INFJ? How come? I just had him pegged as an ISFP...


----------



## marie (Mar 13, 2010)

love love love love love love love


----------



## Aqualung (Nov 21, 2009)

I can't believe I just now saw this thread. Major Dylan freak here. "Blood on the Tracks" is probably my favorite of his albums & "Tangles Up & Blue" my favorite track on it. All week long the songs "Desolation Row" & "Idiot Wind" have been going through my head. Maybe one of these days I'll post a video of my Dylan impersonation. I sit down with the guitar & harmonica & wail away off key until I bust out laughing or until my wife's ready to punch me.:laughing: Probably annoying as hell to most but I've always had a weird sense of humor.


----------



## polaroid sea (Dec 19, 2009)

cardinalfire said:


> INFJ? How come? I just had him pegged as an ISFP...

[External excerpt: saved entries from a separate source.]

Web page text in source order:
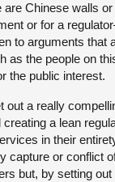
Chinese walls or
or for a
to arguments that
as the people on
the public interest.
out a really
a lean
in their
capture or conflict
but, by setting out
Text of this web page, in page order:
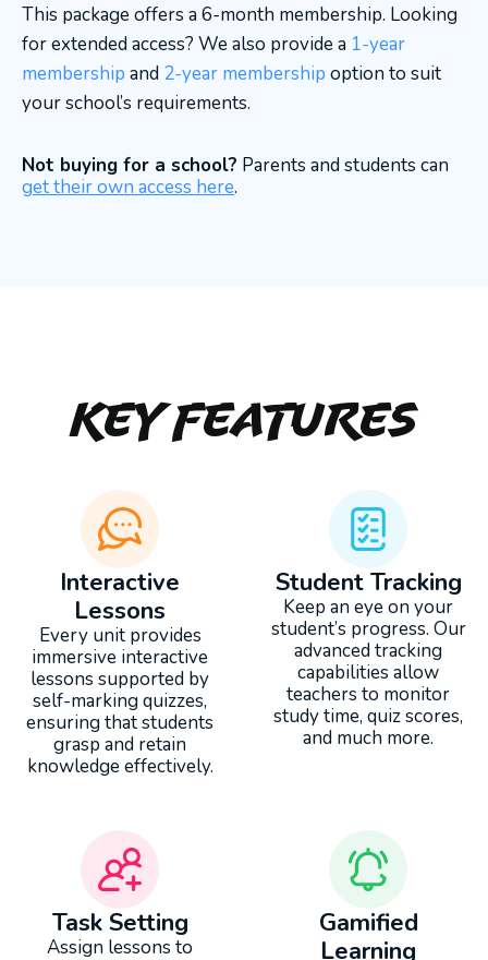
This package offers a 6-month membership. Looking
for extended access? We also provide a 1-year
membership and 2-year membership option to suit
your school’s requirements.
Not buying for a school? Parents and students can
get their own access here.
Key Features
Interactive
Lessons
Every unit provides
immersive interactive
lessons supported by
self-marking quizzes,
ensuring that students
grasp and retain
knowledge effectively.
Student Tracking
Keep an eye on your
student’s progress. Our
advanced tracking
capabilities allow
teachers to monitor
study time, quiz scores,
and much more.
Task Setting
Assign lessons to
Gamified
Learning
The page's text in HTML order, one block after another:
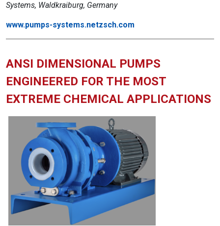
Systems, Waldkraiburg, Germany
www.pumps-systems.netzsch.com
ANSI DIMENSIONAL PUMPS
ENGINEERED FOR THE MOST
EXTREME CHEMICAL APPLICATIONS
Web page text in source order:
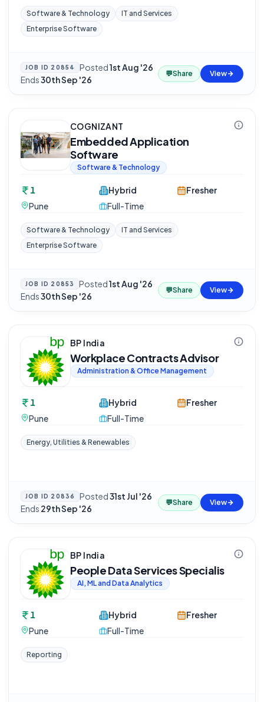
Software & Technology
IT and Services
Enterprise Software
JOB ID 20854 Posted1st Aug '26·
Ends30th Sep '26
💬Share View
COGNIZANT
Embedded Application
Software
Software & Technology
1
Pune
Hybrid
Full-Time
Fresher
Software & Technology
IT and Services
Enterprise Software
JOB ID 20853 Posted1st Aug '26·
Ends30th Sep '26
💬Share View
BP India
Workplace Contracts Advisor
Administration & Office Management
1
Pune
Hybrid
Full-Time
Fresher
Energy, Utilities & Renewables
JOB ID 20836 Posted31st Jul '26·
Ends 29th Sep '26
💬Share View
BP India
People Data Services Specialis
AI, ML and Data Analytics
1
Pune
Hybrid
Full-Time
Fresher
Reporting
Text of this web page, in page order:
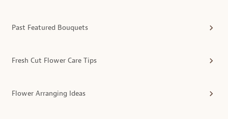
Past Featured Bouquets
Fresh Cut Flower Care Tips
Flower Arranging Ideas
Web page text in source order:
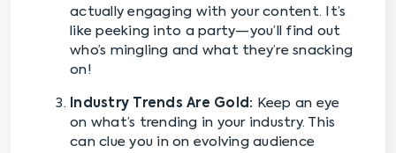
actually engaging with your content. It’s
like peeking into a party—you’ll find out
who’s mingling and what they’re snacking
on!
Industry Trends Are Gold: Keep an eye
on what’s trending in your industry. This
can clue you in on evolving audience

i'm with you on bob as SP. i think fondly of him as either ISTP or ISFP.

i cannot take my eyes from these two in this moment. plus allen is clearly hot for bob. 

YouTube - ALLEN GINSBERG BOB DYLAN

bob's appearances in this film are hilarious

YouTube - Who are you?

and youtube used to have all of renaldo & clara but apparently not anymore. 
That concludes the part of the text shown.